Die vorgezogene Bundestagswahl 2005 hat nicht nur den politischen Kalender durcheinander gebracht, sondern auch meine persönliche Lebensplanung. Ich habe mit dem Wunsch und dem festen Willen kandidiert, mein Studium der Geschichtswissenschaft, der Lateinamerikastudien und der Geografie an der Universität Hamburg erfolgreich zu beenden – unabhängig vom Ausgang der Bundestagswahl. Parallel zu meinen mandatsbezogenen Aufgaben habe ich auf einen zeitnahen Studienabschluss hingearbeitet. Natürlich war mir klar, dass der Abschluss meines Studiums als Bundestagsabgeordneter nicht leicht werden würde. Trotz aller Bemühungen musste ich feststellen, dass eine verantwortungsbewusste Ausübung meines Mandats – dazu gehören eben auch regelmäßig Arbeitswochen mit 80, 90 Stunden – nicht zu vereinbaren war.

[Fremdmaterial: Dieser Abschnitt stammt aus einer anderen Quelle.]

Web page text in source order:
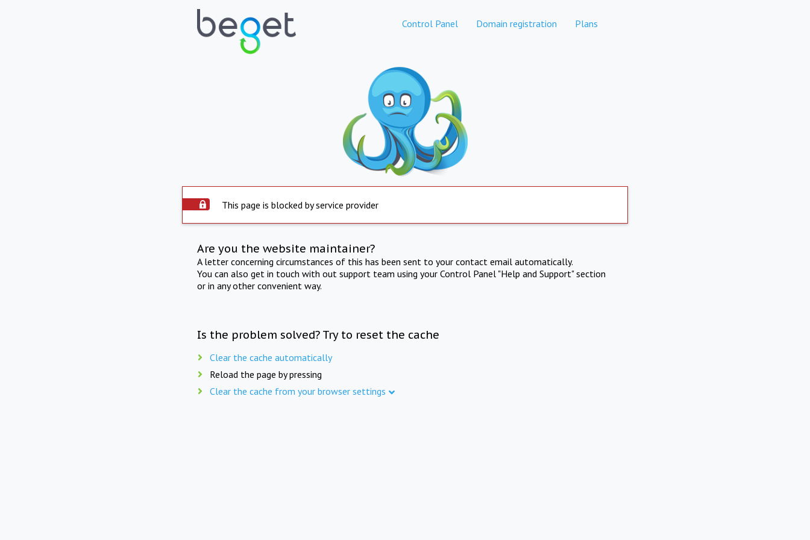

Daher habe ich mich für die aus meiner Sicht einzig richtige Möglichkeit entschieden: ehrlich Bilanz zu ziehen. Da mir Transparenz als Abgeordneter schon immer wichtig gewesen ist, habe ich zu keiner Zeit aus meinem noch nicht abgeschlossenen Studium ein Geheimnis gemacht und bin mit dieser Tatsache immer offen umgegangen. Insofern war es für mich nur folgerichtig, auch diese Entscheidung transparent zu machen.

Natürlich ist ein Studienabbruch – oder der Abbruch einer Ausbildung – immer auch eine persönliche Enttäuschung. Aber ebenso gilt: Ein nicht vorhandenes Examen enthebt mich nicht der Fähigkeit, mich als Politiker für gute Bildungspolitik einzusetzen. In Berlin empfange ich regelmäßig Schülergruppen, und das Thema Bildung und Ausbildung ist dabei oft Gegenstand unserer Gespräche. Auch wenn sich Arbeitsbiografien ändern, "krummer" werden und immer wieder eben auch ohne Abschluss ein beruflicher Erfolg möglich ist – eine abgeschlossene Ausbildung ist in der Regel für den Berufseinstieg sehr wichtig. Das sage ich den Schülerinnen und Schülern natürlich auch, denn mein beruflicher Werdegang ist ja keine Blaupause für alle Lebenslagen.

Meine Aufgabe als Politiker – und hier liegt in meinen Augen auch meine Verantwortung als "Vorbild" – sehe ich daher ganz klar darin, die Ausbildungsmöglichkeiten für Jugendliche mit schlechtem oder keinem Schulabschluss zu verbessern. Die SPD hat hier ganz gezielte Handlungsvorschläge gemacht, z. B. mit dem Recht auf einen Hauptschulabschluss. Gemeinsam mit meiner Fraktion setze ich mich dafür ein, dass jeder lebenslang das Recht hat, seinen Hauptschulabschluss nachholen zu können.

Ich hoffe, Ihre Fragen damit erschöpfend beantwortet zu haben.